- [WORK TO COMPLETE]:
Leave the pictures out and return every line below exactly.
---------- DATA SHOWN
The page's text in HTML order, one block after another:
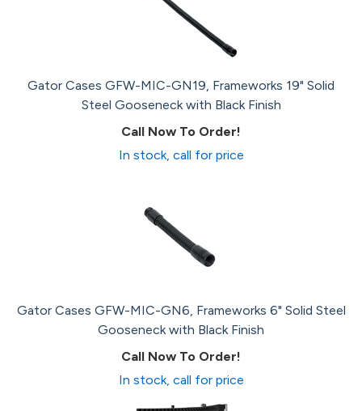
Gator Cases GFW-MIC-GN19, Frameworks 19" Solid
Steel Gooseneck with Black Finish
Call Now To Order!
In stock, call for price
Gator Cases GFW-MIC-GN6, Frameworks 6" Solid Steel
Gooseneck with Black Finish
Call Now To Order!
In stock, call for price
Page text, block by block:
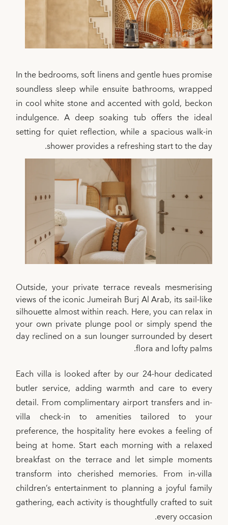
In the bedrooms, soft linens and gentle hues promise
soundless sleep while ensuite bathrooms, wrapped
in cool white stone and accented with gold, beckon
indulgence. A deep soaking tub offers the ideal
setting for quiet reflection, while a spacious walk-in
shower provides a refreshing start to the day.
Outside, your private terrace reveals mesmerising
views of the iconic Jumeirah Burj Al Arab, its sail-like
silhouette almost within reach. Here, you can relax in
your own private plunge pool or simply spend the
day reclined on a sun lounger surrounded by desert
flora and lofty palms.
Each villa is looked after by our 24-hour dedicated
butler service, adding warmth and care to every
detail. From complimentary airport transfers and in-
villa check-in to amenities tailored to your
preference, the hospitality here evokes a feeling of
being at home. Start each morning with a relaxed
breakfast on the terrace and let simple moments
transform into cherished memories. From in-villa
children’s entertainment to planning a joyful family
gathering, each activity is thoughtfully crafted to suit
every occasion.
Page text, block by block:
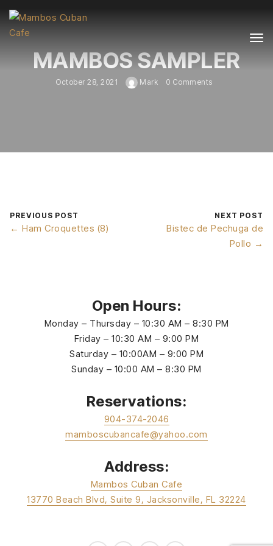
MAMBOS SAMPLER
October 28, 2021 Mark 0 Comments
PREVIOUS POST
← Ham Croquettes (8)
NEXT POST
Bistec de Pechuga de
Pollo →
Open Hours:
Monday – Thursday – 10:30 AM – 8:30 PM
Friday – 10:30 AM – 9:00 PM
Saturday – 10:00AM – 9:00 PM
Sunday – 10:00 AM – 8:30 PM
Reservations:
904-374-2046
mamboscubancafe@yahoo.com
Address:
Mambos Cuban Cafe
13770 Beach Blvd, Suite 9, Jacksonville, FL 32224
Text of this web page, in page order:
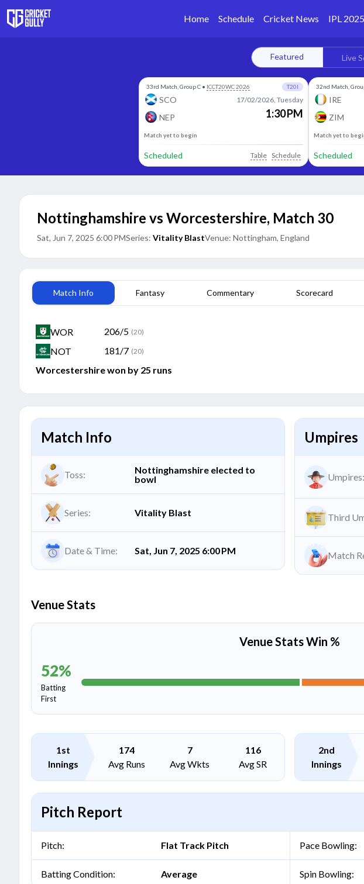
Home Schedule Cricket News IPL 2025
Featured Live
33rd Match, Group C • ICCT20WC 2026 T20I
SCO
NEP
17/02/2026, Tuesday
1:30 PM
Match yet to begin
Scheduled Table Schedule
32nd Match,
IRE
ZIM
Match yet to
Scheduled
Nottinghamshire vs Worcestershire, Match 30
Sat, Jun 7, 2025 6:00 PMSeries: Vitality BlastVenue: Nottingham, England
Match Info Fantasy Commentary Scorecard
WOR 206/5 (20)
NOT 181/7 (20)
Worcestershire won by 25 runs
Match Info
Toss:
Nottinghamshire elected to
bowl
Series: Vitality Blast
Date & Time: Sat, Jun 7, 2025 6:00 PM
Umpires
Umpires:
Third
Match
Venue Stats
Venue Stats Win %
52%
Batting
First
1st
Innings
174
Avg Runs
7
Avg Wkts
116
Avg SR
2nd
Innings
Pitch Report
Pitch: Flat Track Pitch
Batting Condition: Average
Pace Bowling:
Spin Bowling:
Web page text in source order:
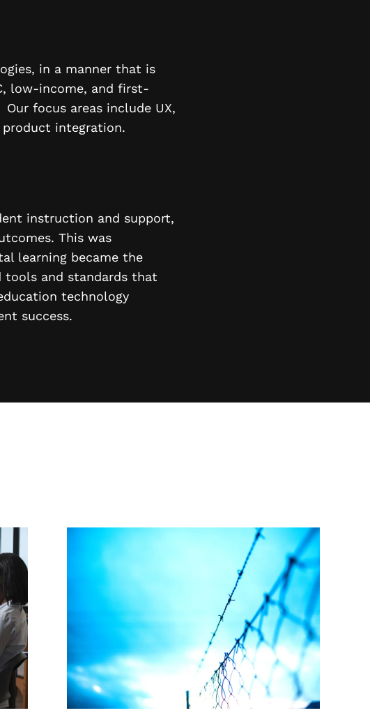
in a manner that is
low-income, and first-
focus areas include UX,
integration.
instruction and support,
This was
learning became the
tools and standards that
technology
success.
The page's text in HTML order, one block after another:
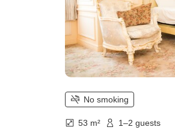
No smoking
53 m² 1–2 guests
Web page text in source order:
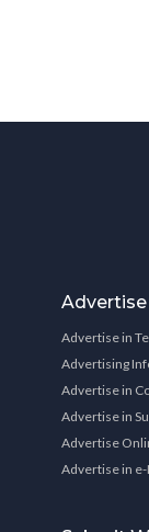
Advertise
Advertise in
Advertising
Advertise in
Advertise in
Advertise
Advertise in
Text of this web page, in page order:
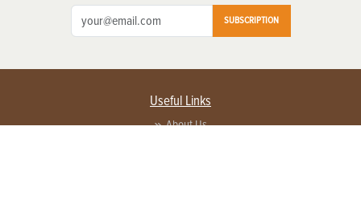
SUBSCRIPTION
Useful Links
About Us
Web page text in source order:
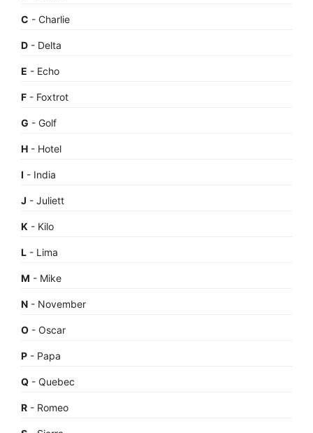
C - Charlie
D - Delta
E - Echo
F - Foxtrot
G - Golf
H - Hotel
I - India
J - Juliett
K - Kilo
L - Lima
M - Mike
N - November
O - Oscar
P - Papa
Q - Quebec
R - Romeo
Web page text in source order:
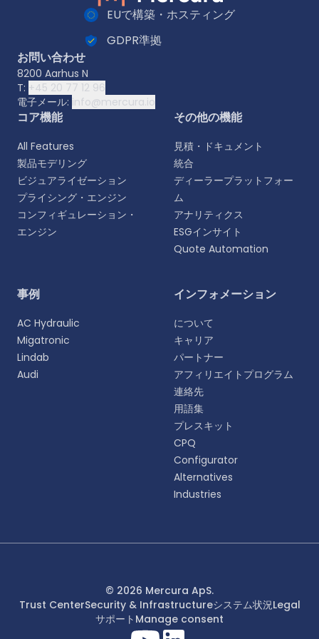
言語を選択
語をお選びください。
Svenska
EUで構築・ホスティング
GDPR準拠
お問い合わせ
8200 Aarhus N
T: +45 20 77 12 96
電子メール: info@mercura.io
コア機能
All Features
製品モデリング
ビジュアライゼーション
プライシング・エンジン
コンフィギュレーション・
エンジン
その他の機能
見積・ドキュメント
統合
ディーラープラットフォー
ム
アナリティクス
ESGインサイト
Quote Automation
事例
AC Hydraulic
Migatronic
Lindab
Audi
インフォメーション
について
キャリア
パートナー
アフィリエイトプログラム
連絡先
用語集
プレスキット
CPQ
Configurator
Alternatives
Industries
© 2026 Mercura ApS.
Trust CenterSecurity & Infrastructureシステム状況Legal
サポート Manage consent
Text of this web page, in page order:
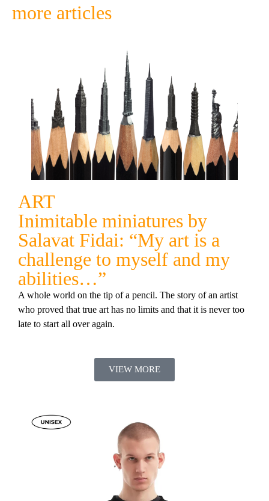
more articles
ART
Inimitable miniatures by
Salavat Fidai: “My art is a
challenge to myself and my
abilities…”
A whole world on the tip of a pencil. The story of an artist
who proved that true art has no limits and that it is never too
late to start all over again.
VIEW MORE
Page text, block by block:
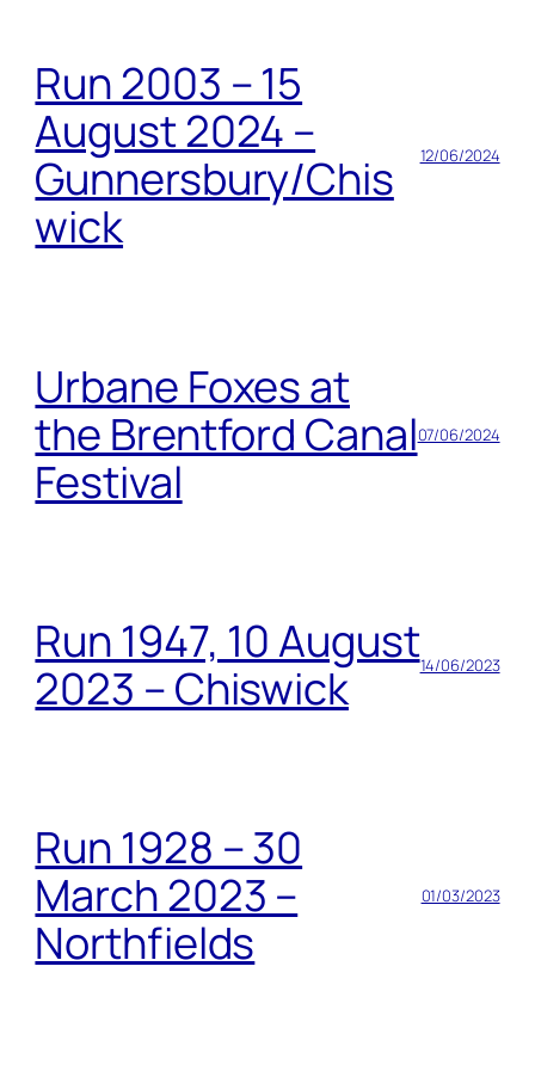
Run 2003 – 15
August 2024 –
Gunnersbury/Chis
wick
12/06/2024
Urbane Foxes at
the Brentford Canal
Festival
07/06/2024
Run 1947, 10 August
2023 – Chiswick
14/06/2023
Run 1928 – 30
March 2023 –
Northfields
01/03/2023
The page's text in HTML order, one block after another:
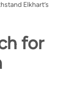
Elkhart’s
for
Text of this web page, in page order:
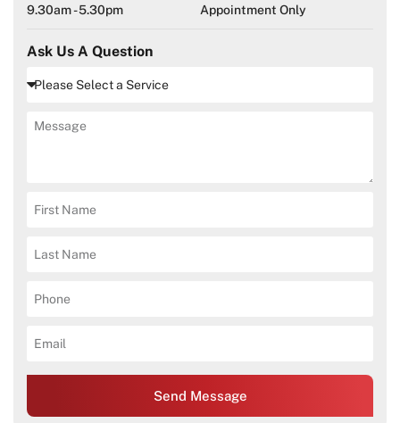
9.30am - 5.30pm
Appointment Only
Ask Us A Question
Send Message
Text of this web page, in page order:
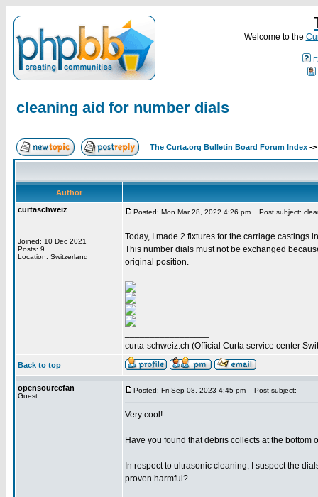
Welcome to the
cleaning aid for number dials
The Curta.org Bulletin Board Forum Index ->
Author
curtaschweiz
Joined: 10 Dec 2021
Posts: 9
Location: Switzerland
Posted: Mon Mar 28, 2022 4:26 pm Post subject:
Today, I made 2 fixtures for the carriage castings
This number dials must not be exchanged
original position.
curta-schweiz.ch (Official Curta service center
Back to top
opensourcefan
Guest
Posted: Fri Sep 08, 2023 4:45 pm Post subject:
Very cool!
Have you found that debris collects at the
In respect to ultrasonic cleaning; I suspect the
proven harmful?
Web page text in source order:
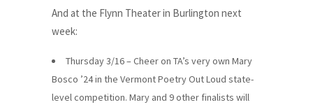
And at the Flynn Theater in Burlington next
week:
Thursday 3/16 – Cheer on TA’s very own Mary
Bosco ’24 in the Vermont Poetry Out Loud state-
level competition. Mary and 9 other finalists will
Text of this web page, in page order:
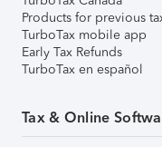
Products for previous
TurboTax mobile app
Early Tax Refunds
TurboTax en español
Tax & Online
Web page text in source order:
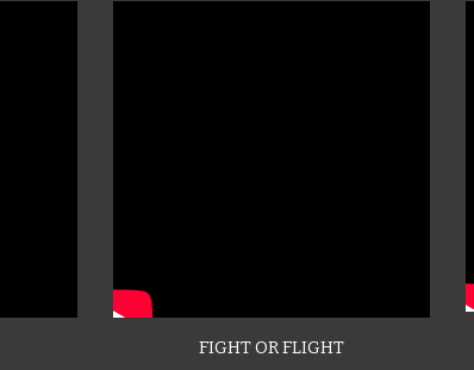
FIGHT OR FLIGHT
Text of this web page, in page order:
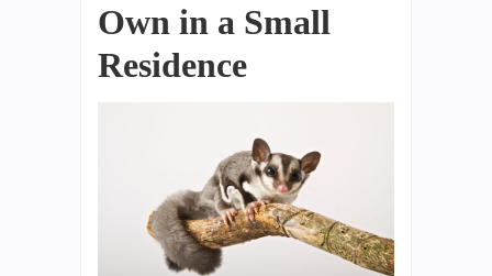
Own in a Small
Residence
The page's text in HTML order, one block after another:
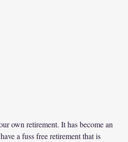
own retirement. It has become an
a fuss free retirement that is
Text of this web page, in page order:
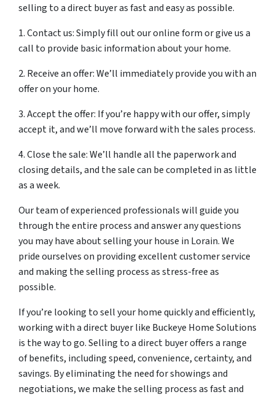
selling to a direct buyer as fast and easy as possible.
1. Contact us: Simply fill out our online form or give us a
call to provide basic information about your home.
2. Receive an offer: We’ll immediately provide you with an
offer on your home.
3. Accept the offer: If you’re happy with our offer, simply
accept it, and we’ll move forward with the sales process.
4. Close the sale: We’ll handle all the paperwork and
closing details, and the sale can be completed in as little
as a week.
Our team of experienced professionals will guide you
through the entire process and answer any questions
you may have about selling your house in Lorain. We
pride ourselves on providing excellent customer service
and making the selling process as stress-free as
possible.
If you’re looking to sell your home quickly and efficiently,
working with a direct buyer like Buckeye Home Solutions
is the way to go. Selling to a direct buyer offers a range
of benefits, including speed, convenience, certainty, and
savings. By eliminating the need for showings and
negotiations, we make the selling process as fast and
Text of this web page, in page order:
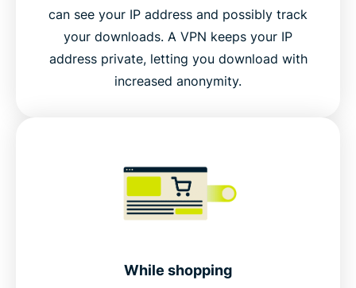
can see your IP address and possibly track
your downloads. A VPN keeps your IP
address private, letting you download with
increased anonymity.
While shopping
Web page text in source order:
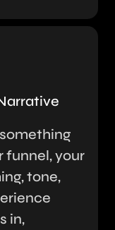
funnel, your
tone,
in,
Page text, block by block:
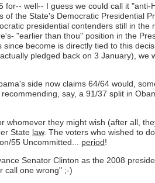
well-- I guess we could call it
the State's Democratic Presidential
presidential contenders still in
"earlier than thou" position in the
become is directly tied to this
pledged back on 3 January),
side now claims 64/64 would,
say, a 91/37 split in
whomever they might wish (after all,
State law. The voters who wished to
55 Uncommitted... period!
Senator Clinton as the 2008
call one wrong" ;-)
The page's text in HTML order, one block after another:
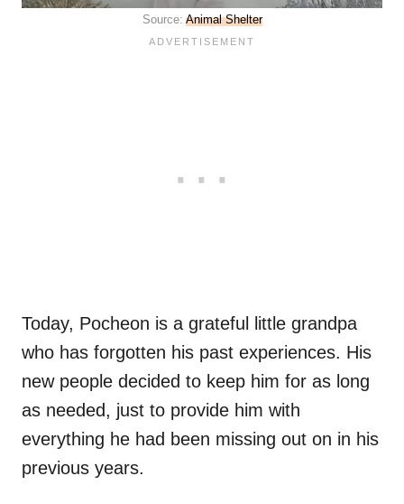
--------------------
- [ANSWER SPACE]:
The page's text in HTML order, one block after another:
Gator Cases GFW-MIC-GN19, Frameworks 19" Solid
Steel Gooseneck with Black Finish
Call Now To Order!
In stock, call for price
Gator Cases GFW-MIC-GN6, Frameworks 6" Solid Steel
Gooseneck with Black Finish
Call Now To Order!
In stock, call for price
Page text, block by block:
In the bedrooms, soft linens and gentle hues promise
soundless sleep while ensuite bathrooms, wrapped
in cool white stone and accented with gold, beckon
indulgence. A deep soaking tub offers the ideal
setting for quiet reflection, while a spacious walk-in
shower provides a refreshing start to the day.
Outside, your private terrace reveals mesmerising
views of the iconic Jumeirah Burj Al Arab, its sail-like
silhouette almost within reach. Here, you can relax in
your own private plunge pool or simply spend the
day reclined on a sun lounger surrounded by desert
flora and lofty palms.
Each villa is looked after by our 24-hour dedicated
butler service, adding warmth and care to every
detail. From complimentary airport transfers and in-
villa check-in to amenities tailored to your
preference, the hospitality here evokes a feeling of
being at home. Start each morning with a relaxed
breakfast on the terrace and let simple moments
transform into cherished memories. From in-villa
children’s entertainment to planning a joyful family
gathering, each activity is thoughtfully crafted to suit
every occasion.
Page text, block by block:
MAMBOS SAMPLER
October 28, 2021 Mark 0 Comments
PREVIOUS POST
← Ham Croquettes (8)
NEXT POST
Bistec de Pechuga de
Pollo →
Open Hours:
Monday – Thursday – 10:30 AM – 8:30 PM
Friday – 10:30 AM – 9:00 PM
Saturday – 10:00AM – 9:00 PM
Sunday – 10:00 AM – 8:30 PM
Reservations:
904-374-2046
mamboscubancafe@yahoo.com
Address:
Mambos Cuban Cafe
13770 Beach Blvd, Suite 9, Jacksonville, FL 32224
Text of this web page, in page order:
Home Schedule Cricket News IPL 2025
Featured Live
33rd Match, Group C • ICCT20WC 2026 T20I
SCO
NEP
17/02/2026, Tuesday
1:30 PM
Match yet to begin
Scheduled Table Schedule
32nd Match,
IRE
ZIM
Match yet to
Scheduled
Nottinghamshire vs Worcestershire, Match 30
Sat, Jun 7, 2025 6:00 PMSeries: Vitality BlastVenue: Nottingham, England
Match Info Fantasy Commentary Scorecard
WOR 206/5 (20)
NOT 181/7 (20)
Worcestershire won by 25 runs
Match Info
Toss:
Nottinghamshire elected to
bowl
Series: Vitality Blast
Date & Time: Sat, Jun 7, 2025 6:00 PM
Umpires
Umpires:
Third
Match
Venue Stats
Venue Stats Win %
52%
Batting
First
1st
Innings
174
Avg Runs
7
Avg Wkts
116
Avg SR
2nd
Innings
Pitch Report
Pitch: Flat Track Pitch
Batting Condition: Average
Pace Bowling:
Spin Bowling:
Web page text in source order:
in a manner that is
low-income, and first-
focus areas include UX,
integration.
instruction and support,
This was
learning became the
tools and standards that
technology
success.
The page's text in HTML order, one block after another:
No smoking
53 m² 1–2 guests
Web page text in source order:
Advertise
Advertise in
Advertising
Advertise in
Advertise in
Advertise
Advertise in
Text of this web page, in page order:
SUBSCRIPTION
Useful Links
About Us
Web page text in source order:
C - Charlie
D - Delta
E - Echo
F - Foxtrot
G - Golf
H - Hotel
I - India
J - Juliett
K - Kilo
L - Lima
M - Mike
N - November
O - Oscar
P - Papa
Q - Quebec
R - Romeo
Web page text in source order:
言語を選択
語をお選びください。
Svenska
EUで構築・ホスティング
GDPR準拠
お問い合わせ
8200 Aarhus N
T: +45 20 77 12 96
電子メール: info@mercura.io
コア機能
All Features
製品モデリング
ビジュアライゼーション
プライシング・エンジン
コンフィギュレーション・
エンジン
その他の機能
見積・ドキュメント
統合
ディーラープラットフォー
ム
アナリティクス
ESGインサイト
Quote Automation
事例
AC Hydraulic
Migatronic
Lindab
Audi
インフォメーション
について
キャリア
パートナー
アフィリエイトプログラム
連絡先
用語集
プレスキット
CPQ
Configurator
Alternatives
Industries
© 2026 Mercura ApS.
Trust CenterSecurity & Infrastructureシステム状況Legal
サポート Manage consent
Text of this web page, in page order:
more articles
ART
Inimitable miniatures by
Salavat Fidai: “My art is a
challenge to myself and my
abilities…”
A whole world on the tip of a pencil. The story of an artist
who proved that true art has no limits and that it is never too
late to start all over again.
VIEW MORE
Page text, block by block:
Run 2003 – 15
August 2024 –
Gunnersbury/Chis
wick
12/06/2024
Urbane Foxes at
the Brentford Canal
Festival
07/06/2024
Run 1947, 10 August
2023 – Chiswick
14/06/2023
Run 1928 – 30
March 2023 –
Northfields
01/03/2023
The page's text in HTML order, one block after another:
Elkhart’s
for
Text of this web page, in page order:
9.30am - 5.30pm
Appointment Only
Ask Us A Question
Send Message
Text of this web page, in page order:
Welcome to the
cleaning aid for number dials
The Curta.org Bulletin Board Forum Index ->
Author
curtaschweiz
Joined: 10 Dec 2021
Posts: 9
Location: Switzerland
Posted: Mon Mar 28, 2022 4:26 pm Post subject:
Today, I made 2 fixtures for the carriage castings
This number dials must not be exchanged
original position.
curta-schweiz.ch (Official Curta service center
Back to top
opensourcefan
Guest
Posted: Fri Sep 08, 2023 4:45 pm Post subject:
Very cool!
Have you found that debris collects at the
In respect to ultrasonic cleaning; I suspect the
proven harmful?
Web page text in source order:
And at the Flynn Theater in Burlington next
week:
Thursday 3/16 – Cheer on TA’s very own Mary
Bosco ’24 in the Vermont Poetry Out Loud state-
level competition. Mary and 9 other finalists will
Text of this web page, in page order:
Products for previous
TurboTax mobile app
Early Tax Refunds
TurboTax en español
Tax & Online
Web page text in source order:
FIGHT OR FLIGHT
Text of this web page, in page order:
Own in a Small
Residence
The page's text in HTML order, one block after another:
own retirement. It has become an
a fuss free retirement that is
Text of this web page, in page order:
selling to a direct buyer as fast and easy as possible.
1. Contact us: Simply fill out our online form or give us a
call to provide basic information about your home.
2. Receive an offer: We’ll immediately provide you with an
offer on your home.
3. Accept the offer: If you’re happy with our offer, simply
accept it, and we’ll move forward with the sales process.
4. Close the sale: We’ll handle all the paperwork and
closing details, and the sale can be completed in as little
as a week.
Our team of experienced professionals will guide you
through the entire process and answer any questions
you may have about selling your house in Lorain. We
pride ourselves on providing excellent customer service
and making the selling process as stress-free as
possible.
If you’re looking to sell your home quickly and efficiently,
working with a direct buyer like Buckeye Home Solutions
is the way to go. Selling to a direct buyer offers a range
of benefits, including speed, convenience, certainty, and
savings. By eliminating the need for showings and
negotiations, we make the selling process as fast and
Text of this web page, in page order:
can see your IP address and possibly track
your downloads. A VPN keeps your IP
address private, letting you download with
increased anonymity.
While shopping
Web page text in source order:
funnel, your
tone,
in,
Page text, block by block:
well-- I guess we could call it
the State's Democratic Presidential
presidential contenders still in
"earlier than thou" position in the
become is directly tied to this
pledged back on 3 January),
side now claims 64/64 would,
say, a 91/37 split in
whomever they might wish (after all,
State law. The voters who wished to
55 Uncommitted... period!
Senator Clinton as the 2008
call one wrong" ;-)
The page's text in HTML order, one block after another:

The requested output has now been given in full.